1995 - Diätenanpassung: Mit dem Wort werde die von den Bundestagsabgeordneten selbst beschlossene Diätenerhöhung beschönigt.

1994 - Peanuts: Der englische Ausdruck, der umgangssprachlich für Kleinigkeiten oder unbedeutende Geldsummen steht, wurde vom damaligen Vorstandssprecher der Deutschen Bank, Hilmar Kopper, für offene Handwerkerrechnungen in Höhe von 50 Millionen Mark benutzt, die im Zuge der Insolvenz des Immobilienunternehmers Jürgen Schneider aufgelaufen waren.

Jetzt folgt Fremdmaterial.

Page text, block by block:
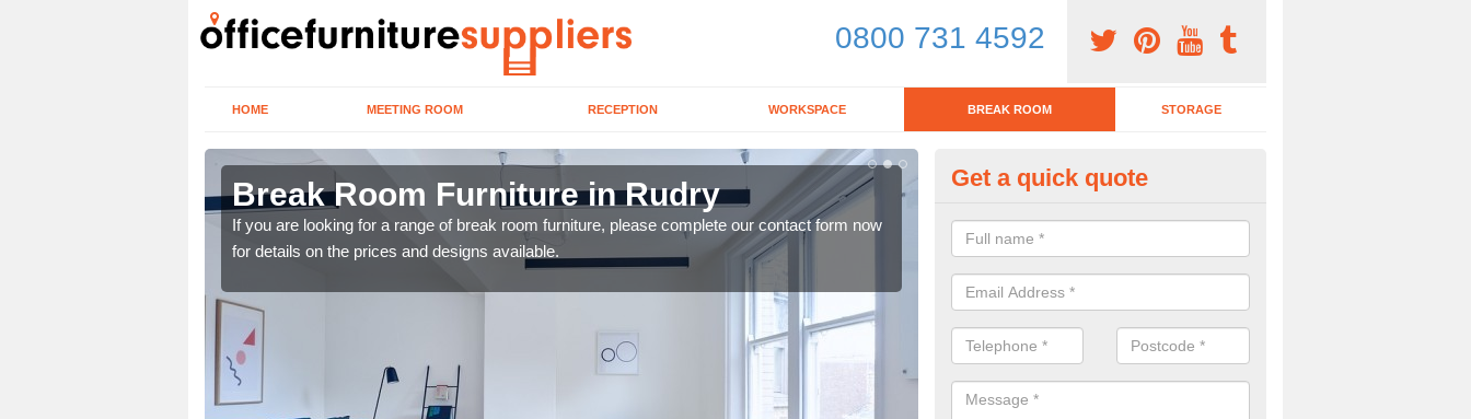
0800 731 4592
HOME MEETING ROOM RECEPTION WORKSPACE BREAK ROOM STORAGE
Break Room Furniture in Rudry
If you are looking for a range of break room furniture, please complete our contact form now
for details on the prices and designs available.
Lunch Tables in Rudry
Our team have various lunch tables available for you to choose from. If
a member of the team today, please complete our contact form now.
Get a quick quote
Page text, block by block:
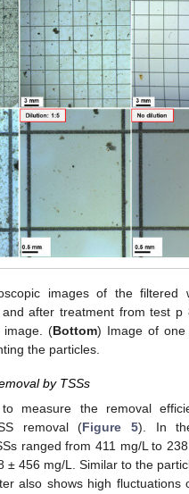
images of the filtered
after treatment from test p
image. (Bottom) Image of
the particles.
by TSSs
measure the removal
removal (Figure 5). In
ranged from 411 mg/L to
± 456 mg/L. Similar to the
also shows high fluctuations
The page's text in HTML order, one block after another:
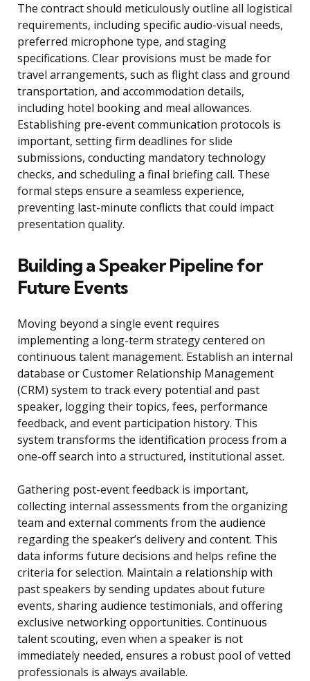
The contract should meticulously outline all logistical
requirements, including specific audio-visual needs,
preferred microphone type, and staging
specifications. Clear provisions must be made for
travel arrangements, such as flight class and ground
transportation, and accommodation details,
including hotel booking and meal allowances.
Establishing pre-event communication protocols is
important, setting firm deadlines for slide
submissions, conducting mandatory technology
checks, and scheduling a final briefing call. These
formal steps ensure a seamless experience,
preventing last-minute conflicts that could impact
presentation quality.
Building a Speaker Pipeline for
Future Events
Moving beyond a single event requires
implementing a long-term strategy centered on
continuous talent management. Establish an internal
database or Customer Relationship Management
(CRM) system to track every potential and past
speaker, logging their topics, fees, performance
feedback, and event participation history. This
system transforms the identification process from a
one-off search into a structured, institutional asset.
Gathering post-event feedback is important,
collecting internal assessments from the organizing
team and external comments from the audience
regarding the speaker’s delivery and content. This
data informs future decisions and helps refine the
criteria for selection. Maintain a relationship with
past speakers by sending updates about future
events, sharing audience testimonials, and offering
exclusive networking opportunities. Continuous
talent scouting, even when a speaker is not
immediately needed, ensures a robust pool of vetted
professionals is always available.
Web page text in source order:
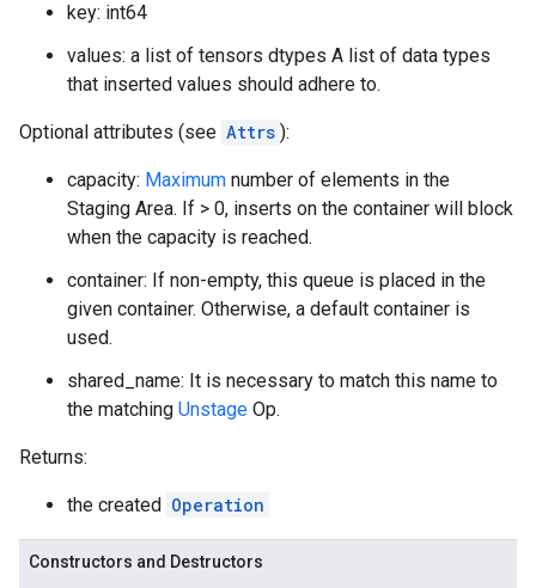
key: int64
values: a list of tensors dtypes A list of data types
that inserted values should adhere to.
Optional attributes (see Attrs ):
capacity: Maximum number of elements in the
Staging Area. If > 0, inserts on the container will block
when the capacity is reached.
container: If non-empty, this queue is placed in the
given container. Otherwise, a default container is
used.
shared_name: It is necessary to match this name to
the matching Unstage Op.
Returns:
the created Operation
Constructors and Destructors
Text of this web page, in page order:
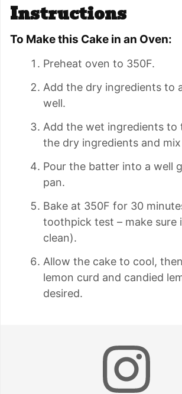
Instructions
To Make this Cake in an Oven:
Preheat oven to 350F.
Add the dry ingredients to
well.
Add the wet ingredients to
the dry ingredients and
Pour the batter into a well
pan.
Bake at 350F for 30
toothpick test – make sure
clean).
Allow the cake to cool,
lemon curd and candied
desired.
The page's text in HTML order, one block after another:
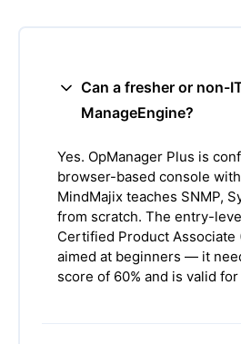
Can a fresher or non-
ManageEngine?
Yes. OpManager Plus is
browser-based console
MindMajix teaches SNMP,
from scratch. The entry-
Certified Product Associate
aimed at beginners — it
score of 60% and is valid for
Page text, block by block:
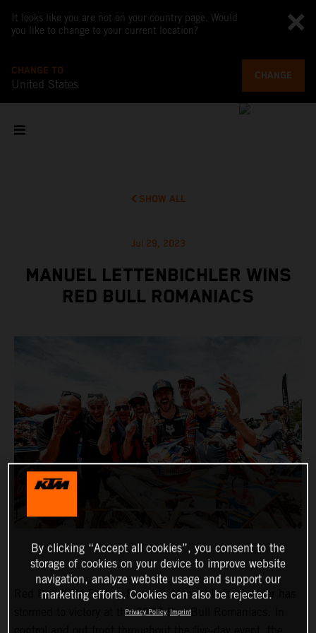
It looks like you are not on your country page. Would
you like to change to your current location?
CHANGE TO
United States
CHANGE
SHOW ALL
Jul 29, 2023
MANUEL LETTENBICHLER WINS
RED BULL ROMANIACS
Red Bull KTM Factory Racing’s Manuel Lettenbichler has
stormed to victory at the 2023 Red Bull Romaniacs. In
By clicking “Accept all cookies”, you consent to the
storage of cookies on your device to improve website
navigation, analyze website usage and support our
marketing efforts. Cookies can also be rejected.
Privacy Policy Imprint

Zwar war dies lediglich ein Prozent des Gesamtschadens, zwang aber manchen Gläubiger in die Insolvenz.

1993 - Überfremdung: Die Jury geißelte damit ein rechtsradikales Scheinargument gegen den Zuzug von Ausländern.

1992 - ethnische Säuberung: Das Wort bezeichnet das Entfernen einer ethnischen oder religiösen Gruppe aus einem bestimmten Territorium - in der Regel durch gewaltsame Vertreibung, Deportation oder Mord. Der Begriff wurde verwendet, um Vorgänge während der Jugoslawienkriege zu beschreiben.

1991 - ausländerfrei: Das erste Unwort des Jahres bezieht sich auf die ausländerfeindlichen Übergriffen in der sächsischen Stadt Hoyerswerda, wo randalierende Neonazis vor aller Augen Heime von Asylbewerbern und Vertragsarbeitern mit Steinen und Molotow-Cocktails bewarfen und deren Bewohner tätlich angriffen. Der Zusammenhang mit "judenfrei", einem Begriff des Nazi-Regimes, war von den Tätern beabsichtigt. Das und die Menschenverachtung, die das Wort ausdrückt, bewogen 1991 die Gesellschaft für deutsche Sprache dazu, erstmals ein Unwort des Jahres neben dem Wort des Jahres festzulegen.